>>>>

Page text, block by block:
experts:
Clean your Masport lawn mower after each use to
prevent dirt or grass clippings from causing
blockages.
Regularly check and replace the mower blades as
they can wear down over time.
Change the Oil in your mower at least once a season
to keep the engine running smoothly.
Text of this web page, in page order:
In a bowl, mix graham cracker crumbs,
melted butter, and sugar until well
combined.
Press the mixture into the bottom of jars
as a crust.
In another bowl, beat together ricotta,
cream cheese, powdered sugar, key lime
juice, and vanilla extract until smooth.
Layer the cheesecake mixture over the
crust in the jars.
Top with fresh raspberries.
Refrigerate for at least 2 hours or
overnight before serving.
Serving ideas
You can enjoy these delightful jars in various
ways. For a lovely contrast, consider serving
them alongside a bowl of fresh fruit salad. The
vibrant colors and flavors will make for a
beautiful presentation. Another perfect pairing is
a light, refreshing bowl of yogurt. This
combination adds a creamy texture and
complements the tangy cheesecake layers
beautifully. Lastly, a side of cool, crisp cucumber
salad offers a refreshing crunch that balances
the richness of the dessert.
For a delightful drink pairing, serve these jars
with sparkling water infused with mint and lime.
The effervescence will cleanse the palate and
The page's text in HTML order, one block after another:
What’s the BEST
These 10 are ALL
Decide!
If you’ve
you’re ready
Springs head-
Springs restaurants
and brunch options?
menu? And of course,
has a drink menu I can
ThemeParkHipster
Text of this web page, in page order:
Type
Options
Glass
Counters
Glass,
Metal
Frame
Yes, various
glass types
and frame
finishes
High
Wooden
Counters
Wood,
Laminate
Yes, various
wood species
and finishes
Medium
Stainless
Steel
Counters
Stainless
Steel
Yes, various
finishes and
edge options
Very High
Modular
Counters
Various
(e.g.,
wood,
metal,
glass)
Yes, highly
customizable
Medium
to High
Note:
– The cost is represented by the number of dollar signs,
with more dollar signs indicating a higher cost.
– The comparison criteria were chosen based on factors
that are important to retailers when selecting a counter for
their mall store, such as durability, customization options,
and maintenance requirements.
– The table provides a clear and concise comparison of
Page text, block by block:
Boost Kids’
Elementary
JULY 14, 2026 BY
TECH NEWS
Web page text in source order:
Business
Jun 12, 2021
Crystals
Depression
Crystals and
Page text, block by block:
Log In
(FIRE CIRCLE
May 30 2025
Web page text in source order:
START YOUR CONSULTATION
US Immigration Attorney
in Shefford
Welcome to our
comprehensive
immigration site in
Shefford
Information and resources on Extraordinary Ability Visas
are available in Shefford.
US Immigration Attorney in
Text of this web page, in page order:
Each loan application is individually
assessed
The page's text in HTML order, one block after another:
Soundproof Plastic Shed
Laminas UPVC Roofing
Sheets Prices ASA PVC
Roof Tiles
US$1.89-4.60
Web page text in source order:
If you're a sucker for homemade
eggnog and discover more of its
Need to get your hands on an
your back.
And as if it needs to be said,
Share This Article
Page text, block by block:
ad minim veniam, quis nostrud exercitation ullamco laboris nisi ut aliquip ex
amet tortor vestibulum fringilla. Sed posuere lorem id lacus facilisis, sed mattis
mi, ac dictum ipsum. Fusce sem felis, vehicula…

<<<<

**Description of the task**: For each record above, print an exact copy.

**Result for this task**:
Page text, block by block:
experts:
Clean your Masport lawn mower after each use to
prevent dirt or grass clippings from causing
blockages.
Regularly check and replace the mower blades as
they can wear down over time.
Change the Oil in your mower at least once a season
to keep the engine running smoothly.
Text of this web page, in page order:
In a bowl, mix graham cracker crumbs,
melted butter, and sugar until well
combined.
Press the mixture into the bottom of jars
as a crust.
In another bowl, beat together ricotta,
cream cheese, powdered sugar, key lime
juice, and vanilla extract until smooth.
Layer the cheesecake mixture over the
crust in the jars.
Top with fresh raspberries.
Refrigerate for at least 2 hours or
overnight before serving.
Serving ideas
You can enjoy these delightful jars in various
ways. For a lovely contrast, consider serving
them alongside a bowl of fresh fruit salad. The
vibrant colors and flavors will make for a
beautiful presentation. Another perfect pairing is
a light, refreshing bowl of yogurt. This
combination adds a creamy texture and
complements the tangy cheesecake layers
beautifully. Lastly, a side of cool, crisp cucumber
salad offers a refreshing crunch that balances
the richness of the dessert.
For a delightful drink pairing, serve these jars
with sparkling water infused with mint and lime.
The effervescence will cleanse the palate and
The page's text in HTML order, one block after another:
What’s the BEST
These 10 are ALL
Decide!
If you’ve
you’re ready
Springs head-
Springs restaurants
and brunch options?
menu? And of course,
has a drink menu I can
ThemeParkHipster
Text of this web page, in page order:
Type
Options
Glass
Counters
Glass,
Metal
Frame
Yes, various
glass types
and frame
finishes
High
Wooden
Counters
Wood,
Laminate
Yes, various
wood species
and finishes
Medium
Stainless
Steel
Counters
Stainless
Steel
Yes, various
finishes and
edge options
Very High
Modular
Counters
Various
(e.g.,
wood,
metal,
glass)
Yes, highly
customizable
Medium
to High
Note:
– The cost is represented by the number of dollar signs,
with more dollar signs indicating a higher cost.
– The comparison criteria were chosen based on factors
that are important to retailers when selecting a counter for
their mall store, such as durability, customization options,
and maintenance requirements.
– The table provides a clear and concise comparison of
Page text, block by block:
Boost Kids’
Elementary
JULY 14, 2026 BY
TECH NEWS
Web page text in source order:
Business
Jun 12, 2021
Crystals
Depression
Crystals and
Page text, block by block:
Log In
(FIRE CIRCLE
May 30 2025
Web page text in source order:
START YOUR CONSULTATION
US Immigration Attorney
in Shefford
Welcome to our
comprehensive
immigration site in
Shefford
Information and resources on Extraordinary Ability Visas
are available in Shefford.
US Immigration Attorney in
Text of this web page, in page order:
Each loan application is individually
assessed
The page's text in HTML order, one block after another:
Soundproof Plastic Shed
Laminas UPVC Roofing
Sheets Prices ASA PVC
Roof Tiles
US$1.89-4.60
Web page text in source order:
If you're a sucker for homemade
eggnog and discover more of its
Need to get your hands on an
your back.
And as if it needs to be said,
Share This Article
Page text, block by block:
ad minim veniam, quis nostrud exercitation ullamco laboris nisi ut aliquip ex
amet tortor vestibulum fringilla. Sed posuere lorem id lacus facilisis, sed mattis
mi, ac dictum ipsum. Fusce sem felis, vehicula…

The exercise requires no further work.